Error handling during asynchronous replication

Possible errors during asynchronous replication can be grouped into the following classes:

  • Temporary failures, such as transport errors, system overload, etc. Requests will be resent until they are processed successfully.
  • Critical errors, such as access violation errors, schema errors, etc. Replication will be aborted, and the description of the asynchronous replication instance will include the text of the error.

Warning

Currently, asynchronous replication that is aborted due to a critical error cannot be resumed. In this case, you must drop and create a new asynchronous replication instance.

For more information about error classes and how to address them, refer to Error handling.

Consistency levels of replicated data

Row-Level data consistency

The Change Data Capture used for asynchronous replication guarantees that changes to the same primary key are delivered in the exact order in which they occurred at the source. This ensures row-level data consistency.
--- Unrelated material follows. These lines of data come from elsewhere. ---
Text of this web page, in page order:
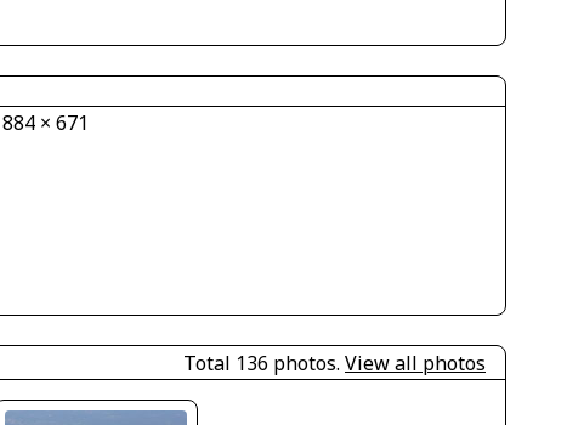
884 × 671
Total 136 photos. View all photos
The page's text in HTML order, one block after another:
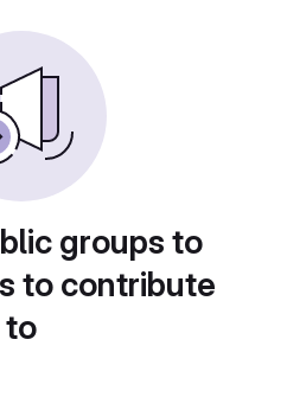
groups to
to contribute
to
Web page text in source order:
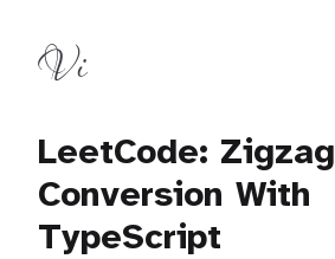
Vi
LeetCode: Zigzag
Conversion With
TypeScript
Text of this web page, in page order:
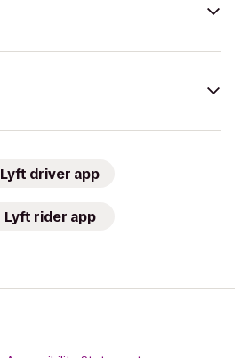
Lyft driver app
Lyft rider app
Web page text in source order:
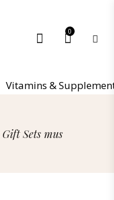
0
Vitamins &
Sets mus
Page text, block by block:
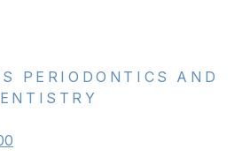
PERIODONTICS AND
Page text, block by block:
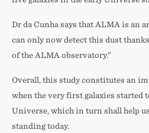
Dr da Cunha says that ALMA is an
can only now detect this dust
of the ALMA observatory.”
Overall, this study constitutes an
when the very first galaxies started
Universe, which in turn shall help
standing today.

Data written to replica objects in this mode becomes available for reading immediately.

Global data consistency

When transactions are performed at the source, several rows in a table or even rows in different table partitions may be atomically modified. Global data consistency at the target implies preserving atomicity: changes "appear" (become available for reading) in a consistent manner.

To ensure global data consistency, changefeeds must be created with barriers enabled. Data is buffered directly in the partitions of replica objects between barriers. When the next set of barriers from all topics is received, the changes are committed and become available for reading. As a result, the data at the target is consistent as of the timestamp specified in the barrier. If we assume that barriers are created every 10 seconds at the source (the default value), then under normal conditions the target also commits and publishes the set of changes from the source every 10 seconds.

Change commit interval

By default changes are committed no more than once every 10 seconds. You can override the change commit interval by specifying the COMMIT_INTERVAL option when creating an asynchronous replication instance.

Note

The change commit interval directly affects the barrier emission interval in the changefeed — the parameter values are synchronized. Thus, changes are usually committed at the same frequency as barriers appear in the changefeeds. However, in some cases, for example, if there is an uneven load across tables, barriers in changefeeds may appear at significantly different times, which can increase the change commit interval. You can find information about the lag in the description of the asynchronous replication instance.
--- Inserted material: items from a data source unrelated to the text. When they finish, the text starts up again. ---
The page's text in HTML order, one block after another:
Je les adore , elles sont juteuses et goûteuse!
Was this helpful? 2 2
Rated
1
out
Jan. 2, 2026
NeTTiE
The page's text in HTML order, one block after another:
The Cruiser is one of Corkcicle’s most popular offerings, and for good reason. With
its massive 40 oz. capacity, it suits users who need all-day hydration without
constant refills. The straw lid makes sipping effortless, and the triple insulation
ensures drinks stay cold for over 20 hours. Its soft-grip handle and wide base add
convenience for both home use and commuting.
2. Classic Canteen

Asynchronous replication completion

Completion of asynchronous replication might be an end goal of data migration from one database to another. In this case the client stops writing data to the source, waits for the zero replication lag, and completes replication. After the replication process is completed, replicas become available both for reading and writing. Then you can switch the load from the source database to the target database and complete data migration.

Note

You cannot resume completed asynchronous replication.

Warning

YDB currently supports only forced completion of asynchronous replication, when no additional checks are performed for data consistency, replication lag, etc.
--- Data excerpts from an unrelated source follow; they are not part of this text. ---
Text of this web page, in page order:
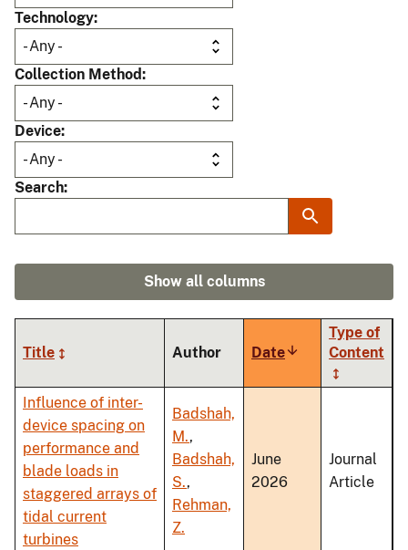
Technology
Collection Method
Device
Search
Show all columns
Title Author DateSort
ascending
Type of
Content
Influence of inter-
device spacing on
performance and
blade loads in
staggered arrays of
tidal current
turbines
Badshah,
M.,
Badshah,
S.,
Rehman,
Z.
June
2026
Journal
Article

To complete asynchronous replication, use the ALTER ASYNC REPLICATION YQL expression.

Dropping an asynchronous replication instance

When you drop an asynchronous replication instance:

  • Changefeeds are deleted in the source tables.
  • The source tables are unlocked, and you can add and delete columns again.
  • Optionally, all replicas are deleted.
  • Asynchronous replication instance is deleted.

To drop an asynchronous replication instance, use the DROP ASYNC REPLICATION YQL expression.